Based on the current implementation of the class and the copy constructor, can someone help with the assignment operator overload. Also I'm a little confused about the copy constructor and assignment overload. What I understand is that the copy constructor creates a new list which has the same values as the old list from a old list. This the next address for all nodes will be different but the values will be the same since it's a deep copy. Is my understanding correct and then onwards what does the assignment overload do?

Answer 1

If you already have a copy constructor and destructor, also implement swap() and then implement your copy assignment operator in terms of these three, e.g.:

template <typename T>
slist<T>& slist<T>::operator= (slist<T> other) {
    this->swap(other);
    return *this;
}

Note that the argument is readily copied: unlike the copy constructor the copy assignment can take its argument by value.
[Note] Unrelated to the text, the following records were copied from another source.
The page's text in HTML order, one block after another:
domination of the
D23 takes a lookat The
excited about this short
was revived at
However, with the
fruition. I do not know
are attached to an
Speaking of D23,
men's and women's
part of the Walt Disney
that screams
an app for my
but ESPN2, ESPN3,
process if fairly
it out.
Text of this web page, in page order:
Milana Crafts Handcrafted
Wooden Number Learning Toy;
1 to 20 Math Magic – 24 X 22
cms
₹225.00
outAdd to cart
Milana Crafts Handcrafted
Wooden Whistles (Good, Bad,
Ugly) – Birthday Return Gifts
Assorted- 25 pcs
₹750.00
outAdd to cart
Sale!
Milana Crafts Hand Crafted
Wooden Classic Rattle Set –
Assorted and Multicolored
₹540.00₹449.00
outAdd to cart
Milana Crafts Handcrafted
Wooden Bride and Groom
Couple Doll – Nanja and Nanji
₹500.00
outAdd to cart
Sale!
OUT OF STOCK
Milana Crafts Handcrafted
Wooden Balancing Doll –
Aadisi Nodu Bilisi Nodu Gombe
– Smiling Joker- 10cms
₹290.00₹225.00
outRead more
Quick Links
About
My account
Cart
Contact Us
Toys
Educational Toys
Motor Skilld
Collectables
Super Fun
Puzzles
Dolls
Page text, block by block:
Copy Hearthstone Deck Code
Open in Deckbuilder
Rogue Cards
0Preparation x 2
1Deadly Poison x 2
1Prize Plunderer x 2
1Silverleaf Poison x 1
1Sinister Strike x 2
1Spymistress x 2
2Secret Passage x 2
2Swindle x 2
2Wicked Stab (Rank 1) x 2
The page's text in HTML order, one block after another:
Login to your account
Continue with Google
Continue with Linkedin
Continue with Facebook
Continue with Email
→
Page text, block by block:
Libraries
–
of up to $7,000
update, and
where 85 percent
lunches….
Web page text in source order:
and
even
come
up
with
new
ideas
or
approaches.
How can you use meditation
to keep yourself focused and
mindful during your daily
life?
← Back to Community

With respect of the semantics:

• The copy constructor creates a new object with the same value as the original, e.g.:

  slist<int> sl1;
  // insert elements into sl1
  slist<int> sl2(sl1); // uses the copy constructor
  

• The copy assignment replaces the value of ane existing object the value of the assigned value, e.g.

  slist<int> sl1;
  slist<int> sl2;
  // possibly modify both sl1 and sl2
  sl2 = sl1; // uses the copy assignment operator
  

Answer 2

You need to consider these cases:

• copy construction, i.e. slist<int> newone = other;
• copy assignment, i.e. slist<int> a; /* ... */ a = other;

Now, both of these operations make - as the name suggests - a copy of the original data structure. What exactly that means depends on how you want to implement it, but the following should - to stay close to the principle of least surprise - hold:

slist<int> a = some_generator(), b = another_generator();
slist<int> c = a;
// a == c should be true
b = a;
// a == b should be true now
modify(a);
// a == b should be false now, BUT b should be in the same state as before!
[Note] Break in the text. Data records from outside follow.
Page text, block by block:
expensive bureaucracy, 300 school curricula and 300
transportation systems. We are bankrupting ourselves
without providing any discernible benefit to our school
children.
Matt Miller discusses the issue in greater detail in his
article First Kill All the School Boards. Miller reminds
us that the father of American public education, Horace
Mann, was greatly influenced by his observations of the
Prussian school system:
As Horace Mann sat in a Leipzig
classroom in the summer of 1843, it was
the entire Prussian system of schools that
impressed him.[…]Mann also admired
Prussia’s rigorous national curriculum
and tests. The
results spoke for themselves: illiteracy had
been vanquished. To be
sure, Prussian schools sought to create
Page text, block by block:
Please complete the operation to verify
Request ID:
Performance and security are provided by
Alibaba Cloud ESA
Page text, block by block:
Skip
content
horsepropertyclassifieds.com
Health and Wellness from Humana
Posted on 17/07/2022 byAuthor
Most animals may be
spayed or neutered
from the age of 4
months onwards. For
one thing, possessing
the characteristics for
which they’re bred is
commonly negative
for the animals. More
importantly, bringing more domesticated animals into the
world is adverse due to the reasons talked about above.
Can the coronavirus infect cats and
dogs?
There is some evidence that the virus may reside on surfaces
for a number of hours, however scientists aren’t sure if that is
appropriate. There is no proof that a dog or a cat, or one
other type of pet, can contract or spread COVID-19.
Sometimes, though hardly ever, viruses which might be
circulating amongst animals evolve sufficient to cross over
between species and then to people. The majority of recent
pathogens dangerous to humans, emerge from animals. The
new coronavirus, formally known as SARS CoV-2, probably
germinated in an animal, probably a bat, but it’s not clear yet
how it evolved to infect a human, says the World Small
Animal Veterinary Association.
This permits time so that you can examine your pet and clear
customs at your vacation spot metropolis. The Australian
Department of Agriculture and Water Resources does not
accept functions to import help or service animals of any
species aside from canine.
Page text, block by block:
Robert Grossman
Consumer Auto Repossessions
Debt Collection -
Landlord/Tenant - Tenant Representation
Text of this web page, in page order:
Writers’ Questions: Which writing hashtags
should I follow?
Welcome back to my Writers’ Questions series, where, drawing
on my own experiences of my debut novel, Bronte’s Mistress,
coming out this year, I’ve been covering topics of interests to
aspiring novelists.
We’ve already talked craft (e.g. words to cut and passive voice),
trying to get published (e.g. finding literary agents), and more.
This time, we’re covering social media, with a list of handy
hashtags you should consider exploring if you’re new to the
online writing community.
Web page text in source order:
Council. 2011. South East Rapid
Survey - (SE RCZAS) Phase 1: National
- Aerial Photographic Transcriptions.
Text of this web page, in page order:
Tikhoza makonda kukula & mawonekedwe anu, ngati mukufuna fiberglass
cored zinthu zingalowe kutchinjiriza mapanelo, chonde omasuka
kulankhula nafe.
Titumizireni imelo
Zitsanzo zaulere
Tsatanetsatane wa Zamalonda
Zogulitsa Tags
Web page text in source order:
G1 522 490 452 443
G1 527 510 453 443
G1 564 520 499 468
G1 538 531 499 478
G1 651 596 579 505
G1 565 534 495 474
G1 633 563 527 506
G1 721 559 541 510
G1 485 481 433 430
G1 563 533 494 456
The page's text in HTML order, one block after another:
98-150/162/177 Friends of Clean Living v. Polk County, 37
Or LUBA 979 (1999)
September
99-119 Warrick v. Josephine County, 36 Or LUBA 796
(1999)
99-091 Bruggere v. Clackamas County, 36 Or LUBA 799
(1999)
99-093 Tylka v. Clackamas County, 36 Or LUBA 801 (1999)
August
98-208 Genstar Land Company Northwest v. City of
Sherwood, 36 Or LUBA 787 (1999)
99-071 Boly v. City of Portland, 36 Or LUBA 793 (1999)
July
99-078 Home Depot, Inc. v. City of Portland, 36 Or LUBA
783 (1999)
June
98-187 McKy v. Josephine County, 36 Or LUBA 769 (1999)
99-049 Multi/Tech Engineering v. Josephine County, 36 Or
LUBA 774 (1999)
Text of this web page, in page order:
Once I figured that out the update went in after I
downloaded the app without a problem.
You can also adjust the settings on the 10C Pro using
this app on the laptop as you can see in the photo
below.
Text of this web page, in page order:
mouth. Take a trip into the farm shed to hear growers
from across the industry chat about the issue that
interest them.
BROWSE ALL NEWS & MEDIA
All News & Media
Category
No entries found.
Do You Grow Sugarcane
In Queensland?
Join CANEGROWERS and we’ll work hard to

The easiest way to achieve this is by making - as you already suggested - deep copies. Thus you basically do the same as in your copy constructor. You make copies of each node, such that they have the same value as the original nodes, but are different entities.
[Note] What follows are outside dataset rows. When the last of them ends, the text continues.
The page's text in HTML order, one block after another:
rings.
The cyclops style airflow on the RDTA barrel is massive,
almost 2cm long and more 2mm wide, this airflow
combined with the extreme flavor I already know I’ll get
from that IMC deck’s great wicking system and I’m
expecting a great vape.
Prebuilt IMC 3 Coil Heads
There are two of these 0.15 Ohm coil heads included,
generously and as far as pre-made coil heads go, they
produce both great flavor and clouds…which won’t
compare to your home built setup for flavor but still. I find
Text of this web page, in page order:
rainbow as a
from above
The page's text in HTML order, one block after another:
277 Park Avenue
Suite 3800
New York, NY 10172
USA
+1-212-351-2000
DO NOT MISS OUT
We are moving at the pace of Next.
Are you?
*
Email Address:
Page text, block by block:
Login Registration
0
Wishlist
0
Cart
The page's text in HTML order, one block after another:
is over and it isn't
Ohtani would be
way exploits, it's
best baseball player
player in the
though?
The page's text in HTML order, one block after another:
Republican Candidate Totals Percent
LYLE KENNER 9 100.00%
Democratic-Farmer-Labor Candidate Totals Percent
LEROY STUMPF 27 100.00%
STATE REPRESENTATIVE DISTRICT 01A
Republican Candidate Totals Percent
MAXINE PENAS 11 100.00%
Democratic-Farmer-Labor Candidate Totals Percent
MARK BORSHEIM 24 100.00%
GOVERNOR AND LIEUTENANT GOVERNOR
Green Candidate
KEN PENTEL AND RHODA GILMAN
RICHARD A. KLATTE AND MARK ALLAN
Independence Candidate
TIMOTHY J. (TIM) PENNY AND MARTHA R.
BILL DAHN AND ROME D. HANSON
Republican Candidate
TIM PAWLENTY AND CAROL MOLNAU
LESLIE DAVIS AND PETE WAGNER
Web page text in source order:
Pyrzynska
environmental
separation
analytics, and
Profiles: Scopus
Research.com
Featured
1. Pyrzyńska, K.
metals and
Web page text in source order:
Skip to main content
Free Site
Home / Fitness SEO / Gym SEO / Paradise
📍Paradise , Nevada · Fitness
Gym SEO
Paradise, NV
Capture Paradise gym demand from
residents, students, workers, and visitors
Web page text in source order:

If you're also targeting "modern C++", that is C++11 an onwards, then there's also a move constructor and a move assignment operator that you might want to implement.

---

As mentioned in the comments, your deep copy algorithm isn't correct: You need to make a copy of each node:

// if in assigment, delete the nodes pointed to by head first!
node<T> const * iterator = other.getHead();
if (iterator != nullptr) { // in your implementation, head could be a nullptr
  node<T> * new_node = new node<T>(*iterator); // make a copy of head
  head = new_node;
  while (iterator->next) {
    iterator = iterator->next;
    node<T> * copy = new node<T>(*iterator);
    new_node->next = copy;
    new_node = copy;
  }
  new_node->next = nullptr;
}

Also, if you can, prefer smart pointers, unique_ptr in this case, instead of raw pointers.